Assignment:
The complete set of records below must be repeated precisely as given.

(Recorded data)
════════

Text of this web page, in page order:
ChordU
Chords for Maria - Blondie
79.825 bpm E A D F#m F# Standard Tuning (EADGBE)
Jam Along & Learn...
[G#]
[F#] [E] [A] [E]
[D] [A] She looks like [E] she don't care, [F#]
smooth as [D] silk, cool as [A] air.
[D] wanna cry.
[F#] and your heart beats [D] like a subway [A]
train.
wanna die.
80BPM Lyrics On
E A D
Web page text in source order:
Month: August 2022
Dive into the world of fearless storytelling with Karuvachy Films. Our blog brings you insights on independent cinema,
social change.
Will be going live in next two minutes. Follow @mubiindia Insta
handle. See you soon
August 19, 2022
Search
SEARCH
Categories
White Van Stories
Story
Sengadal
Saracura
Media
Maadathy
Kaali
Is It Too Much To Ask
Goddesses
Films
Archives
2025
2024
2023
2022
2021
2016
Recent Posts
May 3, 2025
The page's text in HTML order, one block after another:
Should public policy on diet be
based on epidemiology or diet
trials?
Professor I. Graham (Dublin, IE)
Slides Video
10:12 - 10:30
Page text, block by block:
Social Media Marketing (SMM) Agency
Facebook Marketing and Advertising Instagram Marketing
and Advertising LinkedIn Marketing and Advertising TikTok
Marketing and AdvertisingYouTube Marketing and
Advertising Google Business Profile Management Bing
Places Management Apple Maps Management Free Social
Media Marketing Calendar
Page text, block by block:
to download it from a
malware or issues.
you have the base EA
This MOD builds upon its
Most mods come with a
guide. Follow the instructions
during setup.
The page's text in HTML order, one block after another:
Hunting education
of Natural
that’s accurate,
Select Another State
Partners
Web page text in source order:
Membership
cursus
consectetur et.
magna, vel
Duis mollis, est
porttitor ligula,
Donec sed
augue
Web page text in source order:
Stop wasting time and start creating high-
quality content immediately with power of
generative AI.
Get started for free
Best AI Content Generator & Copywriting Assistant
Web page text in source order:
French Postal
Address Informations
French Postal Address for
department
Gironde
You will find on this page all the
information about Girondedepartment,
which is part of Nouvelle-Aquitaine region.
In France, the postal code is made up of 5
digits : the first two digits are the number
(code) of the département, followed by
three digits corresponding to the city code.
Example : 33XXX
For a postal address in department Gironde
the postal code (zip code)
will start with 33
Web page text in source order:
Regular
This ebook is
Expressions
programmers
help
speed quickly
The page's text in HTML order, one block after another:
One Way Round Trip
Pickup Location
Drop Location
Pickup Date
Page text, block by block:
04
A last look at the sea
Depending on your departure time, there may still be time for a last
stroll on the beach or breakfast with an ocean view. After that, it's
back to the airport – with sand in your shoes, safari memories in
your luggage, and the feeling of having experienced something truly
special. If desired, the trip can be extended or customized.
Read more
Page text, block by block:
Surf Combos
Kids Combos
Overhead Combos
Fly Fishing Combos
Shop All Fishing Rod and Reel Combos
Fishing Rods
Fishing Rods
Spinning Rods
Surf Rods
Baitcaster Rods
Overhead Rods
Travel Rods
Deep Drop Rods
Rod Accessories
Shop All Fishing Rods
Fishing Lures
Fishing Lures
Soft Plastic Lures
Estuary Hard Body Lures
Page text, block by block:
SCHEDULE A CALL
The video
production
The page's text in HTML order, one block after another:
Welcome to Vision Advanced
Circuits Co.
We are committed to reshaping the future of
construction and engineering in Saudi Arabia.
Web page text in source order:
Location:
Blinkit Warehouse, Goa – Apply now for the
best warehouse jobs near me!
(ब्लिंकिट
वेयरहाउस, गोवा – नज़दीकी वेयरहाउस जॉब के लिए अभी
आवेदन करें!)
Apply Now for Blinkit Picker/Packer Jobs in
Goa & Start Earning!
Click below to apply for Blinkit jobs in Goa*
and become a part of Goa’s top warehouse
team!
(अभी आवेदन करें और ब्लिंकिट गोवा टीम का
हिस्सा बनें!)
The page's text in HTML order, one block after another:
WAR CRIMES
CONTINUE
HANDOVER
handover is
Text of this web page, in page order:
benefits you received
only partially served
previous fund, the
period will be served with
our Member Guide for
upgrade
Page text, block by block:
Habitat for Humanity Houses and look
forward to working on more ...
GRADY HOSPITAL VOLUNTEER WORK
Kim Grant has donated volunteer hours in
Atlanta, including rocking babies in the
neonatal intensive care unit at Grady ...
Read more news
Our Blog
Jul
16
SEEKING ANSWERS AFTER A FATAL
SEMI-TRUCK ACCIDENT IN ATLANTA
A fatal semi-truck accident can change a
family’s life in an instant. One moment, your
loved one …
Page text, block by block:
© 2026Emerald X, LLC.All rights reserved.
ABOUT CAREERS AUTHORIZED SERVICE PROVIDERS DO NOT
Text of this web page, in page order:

════════

Exercise response:
Text of this web page, in page order:
ChordU
Chords for Maria - Blondie
79.825 bpm E A D F#m F# Standard Tuning (EADGBE)
Jam Along & Learn...
[G#]
[F#] [E] [A] [E]
[D] [A] She looks like [E] she don't care, [F#]
smooth as [D] silk, cool as [A] air.
[D] wanna cry.
[F#] and your heart beats [D] like a subway [A]
train.
wanna die.
80BPM Lyrics On
E A D
Web page text in source order:
Month: August 2022
Dive into the world of fearless storytelling with Karuvachy Films. Our blog brings you insights on independent cinema,
social change.
Will be going live in next two minutes. Follow @mubiindia Insta
handle. See you soon
August 19, 2022
Search
SEARCH
Categories
White Van Stories
Story
Sengadal
Saracura
Media
Maadathy
Kaali
Is It Too Much To Ask
Goddesses
Films
Archives
2025
2024
2023
2022
2021
2016
Recent Posts
May 3, 2025
The page's text in HTML order, one block after another:
Should public policy on diet be
based on epidemiology or diet
trials?
Professor I. Graham (Dublin, IE)
Slides Video
10:12 - 10:30
Page text, block by block:
Social Media Marketing (SMM) Agency
Facebook Marketing and Advertising Instagram Marketing
and Advertising LinkedIn Marketing and Advertising TikTok
Marketing and AdvertisingYouTube Marketing and
Advertising Google Business Profile Management Bing
Places Management Apple Maps Management Free Social
Media Marketing Calendar
Page text, block by block:
to download it from a
malware or issues.
you have the base EA
This MOD builds upon its
Most mods come with a
guide. Follow the instructions
during setup.
The page's text in HTML order, one block after another:
Hunting education
of Natural
that’s accurate,
Select Another State
Partners
Web page text in source order:
Membership
cursus
consectetur et.
magna, vel
Duis mollis, est
porttitor ligula,
Donec sed
augue
Web page text in source order:
Stop wasting time and start creating high-
quality content immediately with power of
generative AI.
Get started for free
Best AI Content Generator & Copywriting Assistant
Web page text in source order:
French Postal
Address Informations
French Postal Address for
department
Gironde
You will find on this page all the
information about Girondedepartment,
which is part of Nouvelle-Aquitaine region.
In France, the postal code is made up of 5
digits : the first two digits are the number
(code) of the département, followed by
three digits corresponding to the city code.
Example : 33XXX
For a postal address in department Gironde
the postal code (zip code)
will start with 33
Web page text in source order:
Regular
This ebook is
Expressions
programmers
help
speed quickly
The page's text in HTML order, one block after another:
One Way Round Trip
Pickup Location
Drop Location
Pickup Date
Page text, block by block:
04
A last look at the sea
Depending on your departure time, there may still be time for a last
stroll on the beach or breakfast with an ocean view. After that, it's
back to the airport – with sand in your shoes, safari memories in
your luggage, and the feeling of having experienced something truly
special. If desired, the trip can be extended or customized.
Read more
Page text, block by block:
Surf Combos
Kids Combos
Overhead Combos
Fly Fishing Combos
Shop All Fishing Rod and Reel Combos
Fishing Rods
Fishing Rods
Spinning Rods
Surf Rods
Baitcaster Rods
Overhead Rods
Travel Rods
Deep Drop Rods
Rod Accessories
Shop All Fishing Rods
Fishing Lures
Fishing Lures
Soft Plastic Lures
Estuary Hard Body Lures
Page text, block by block:
SCHEDULE A CALL
The video
production
The page's text in HTML order, one block after another:
Welcome to Vision Advanced
Circuits Co.
We are committed to reshaping the future of
construction and engineering in Saudi Arabia.
Web page text in source order:
Location:
Blinkit Warehouse, Goa – Apply now for the
best warehouse jobs near me!
(ब्लिंकिट
वेयरहाउस, गोवा – नज़दीकी वेयरहाउस जॉब के लिए अभी
आवेदन करें!)
Apply Now for Blinkit Picker/Packer Jobs in
Goa & Start Earning!
Click below to apply for Blinkit jobs in Goa*
and become a part of Goa’s top warehouse
team!
(अभी आवेदन करें और ब्लिंकिट गोवा टीम का
हिस्सा बनें!)
The page's text in HTML order, one block after another:
WAR CRIMES
CONTINUE
HANDOVER
handover is
Text of this web page, in page order:
benefits you received
only partially served
previous fund, the
period will be served with
our Member Guide for
upgrade
Page text, block by block:
Habitat for Humanity Houses and look
forward to working on more ...
GRADY HOSPITAL VOLUNTEER WORK
Kim Grant has donated volunteer hours in
Atlanta, including rocking babies in the
neonatal intensive care unit at Grady ...
Read more news
Our Blog
Jul
16
SEEKING ANSWERS AFTER A FATAL
SEMI-TRUCK ACCIDENT IN ATLANTA
A fatal semi-truck accident can change a
family’s life in an instant. One moment, your
loved one …
Page text, block by block:
© 2026Emerald X, LLC.All rights reserved.
ABOUT CAREERS AUTHORIZED SERVICE PROVIDERS DO NOT
Text of this web page, in page order:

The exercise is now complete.